Gooom, 2005
also by M83:
As if to compensate for the departure of collaborator Nicholas Fromageau, M83 mainstay Anthony Gonzalez pulled off the remarkable feat of making their monumental instrumental theatre even bigger. But instead of the tour around the planet evoked by "Dead Seas, Red Cities and Lost Ghosts", their third album works at a human level, playing out a melodrama of high emotions, rendered with huge, huge music. Their sounds, swathes of orchestral-sized electronics, effected guitars and breathy accented vocals, are chosen and mixed with a thoroughly modern flair. Lavished with as much warm noise and melody as possible without crumbling under its own weight, it just pulls you along in a white-knuckle ride. Instrumental rock is often called cinematic, and M83 seem to both revel in and demolish this "soundtrack for an imaginary film" cliche, grabbing the senses and imagination so instantly that it needs no implied visuals. It would be unsubtle, were their melodies not so luscious nor their production so sparkling.

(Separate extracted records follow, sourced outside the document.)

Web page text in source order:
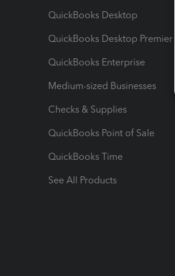
QuickBooks Desktop
QuickBooks Desktop Premier
QuickBooks Enterprise
Medium-sized Businesses
Checks & Supplies
QuickBooks Point of Sale
QuickBooks Time
See All Products
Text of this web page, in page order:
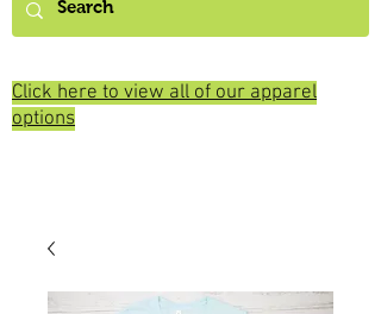
Click here to view all of our apparel
options
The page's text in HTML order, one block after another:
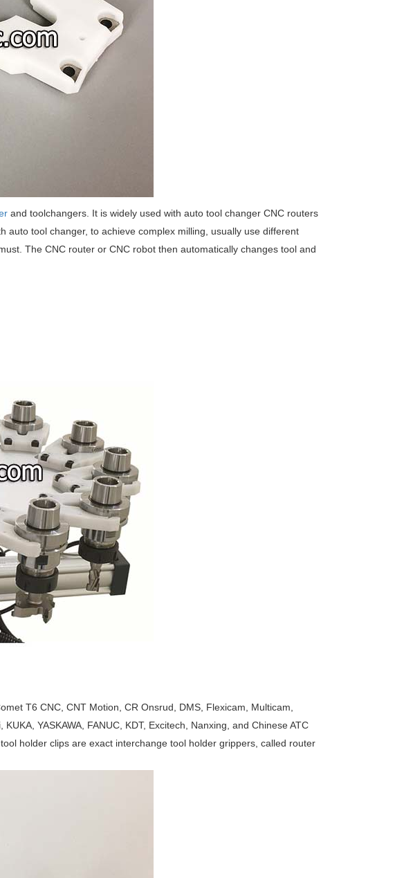
and toolchangers. It is widely used with auto tool changer CNC routers
auto tool changer, to achieve complex milling, usually use different
The CNC router or CNC robot then automatically changes tool and
T6 CNC, CNT Motion, CR Onsrud, DMS, Flexicam, Multicam,
YASKAWA, FANUC, KDT, Excitech, Nanxing, and Chinese ATC
holder clips are exact interchange tool holder grippers, called router
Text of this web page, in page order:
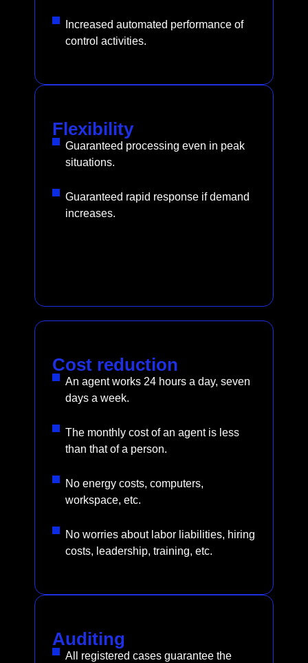
Increased automated performance of
control activities.
Flexibility
Guaranteed processing even in peak
situations.
Guaranteed rapid response if demand
increases.
Cost reduction
An agent works 24 hours a day, seven
days a week.
The monthly cost of an agent is less
than that of a person.
No energy costs, computers,
workspace, etc.
No worries about labor liabilities, hiring
costs, leadership, training, etc.
Auditing
All registered cases guarantee the
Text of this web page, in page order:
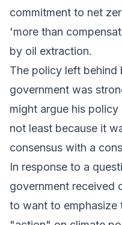
commitment to net
'more than
by oil extraction.
The policy left behind
government was
might argue his
not least because it
consensus with a
In response to a
government received
to want to emphasize
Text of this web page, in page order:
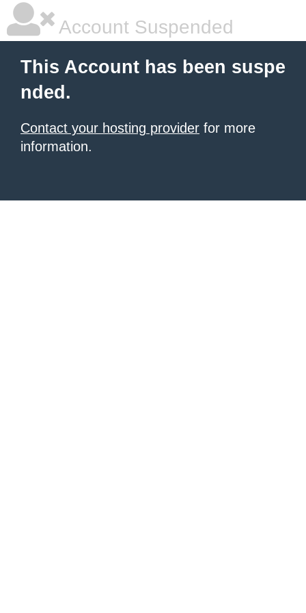
Account Suspended
This Account has been suspe
nded.
Contact your hosting provider for more
information.
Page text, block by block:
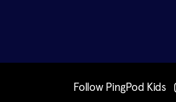
Follow PingPod Kids
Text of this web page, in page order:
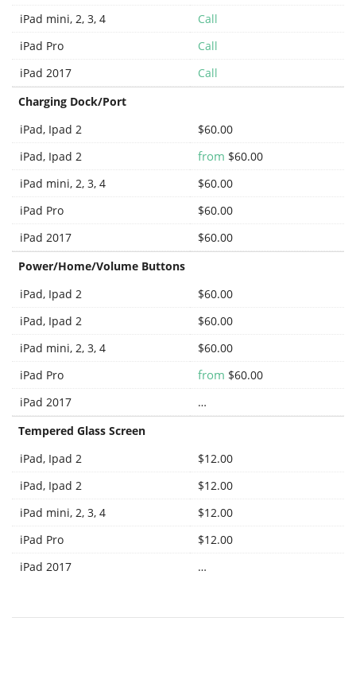
iPad mini, 2, 3, 4
Call
iPad Pro
Call
iPad 2017
Call
Charging Dock/Port
iPad, Ipad 2
$60.00
iPad, Ipad 2
from $60.00
iPad mini, 2, 3, 4
$60.00
iPad Pro
$60.00
iPad 2017
$60.00
Power/Home/Volume Buttons
iPad, Ipad 2
$60.00
iPad, Ipad 2
$60.00
iPad mini, 2, 3, 4
$60.00
iPad Pro
from $60.00
iPad 2017
…
Tempered Glass Screen
iPad, Ipad 2
$12.00
iPad, Ipad 2
$12.00
iPad mini, 2, 3, 4
$12.00
iPad Pro
$12.00
iPad 2017
…
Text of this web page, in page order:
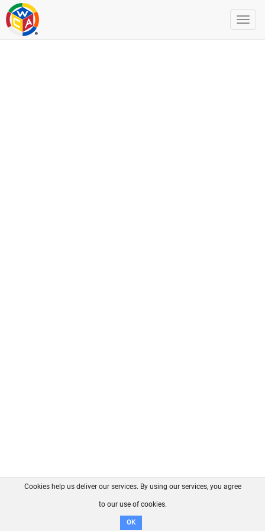
FAQ Contact GitHub
Disclaimer
Cookies help us deliver our services. By using our services, you agree
to our use of cookies.
OK
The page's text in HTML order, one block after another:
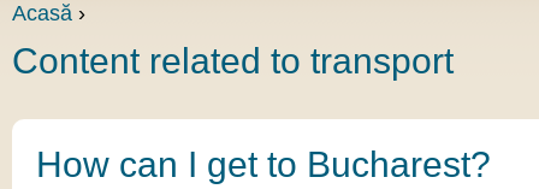
Acasă ›
Content related to transport
How can I get to Bucharest?
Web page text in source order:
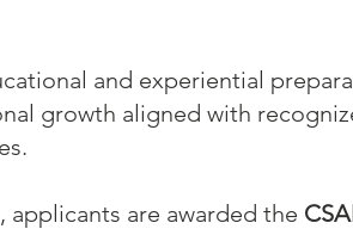
and experiential
growth aligned with
are awarded the
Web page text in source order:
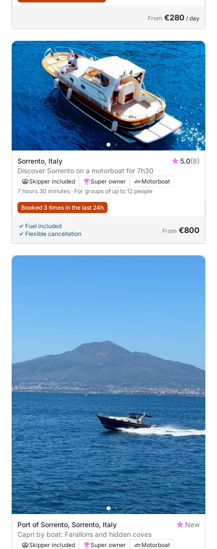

Two high-energy pop dazzlers, the delirious car crash depiction "Don't Save us from the Flames" and the refreshingly youthful "Teen Angst", form the pulsing heart of the album, while moments like the distortion-drowned drum assault of "Fields Shorelines and Hunters" and the stop-start excitement of "*" maintain the thrills. With masterful control of tension and dynamics, the upbeat pieces are mingled with a series of sensual electronic symphonies. On "Farewell / Goodbye" they magnify an Air-style downtempo ballad into a massive surround-sound anthem. "Can't Stop" distils a typical 90s dance refrain into a slow-motion thrill, as if revelling in the moment. But all these big emotions are part of a thoroughly human cycle of ups and downs, rather than a parade of excess. After the cathartic Bach-tinged piano ballad "Safe", the firework display portrayed in "Let Men Burn Stars" doesn't feel like a triumphal ceremony - instead it seems to be from the point of view of a lonely observer.
The most eye-popping piece is certainly "Car Chase Terror!", based around an imaginary-movie dialogue of a mother and daughter fleeing an invisible predator. Urgent electronic pounding muffles the daughter's sobs, building a paranoid tension to the levels of Steven Moffat-penned Doctor Who, until only the sound of crickets and traffic remains. The album finale, "Lower Your Eyelids to Die With The Sun" is their most grandiose yet. Though repetitive, it expands to fill a ten minute space by gradually stripping away the symphonic padding until just its warm melody lingers deliciously.
Take the score below with the warning that you might find this album bombastic, syrupy or even tasteless, but a year after hearing it for the first time, it's firmly in my top ten of the decade.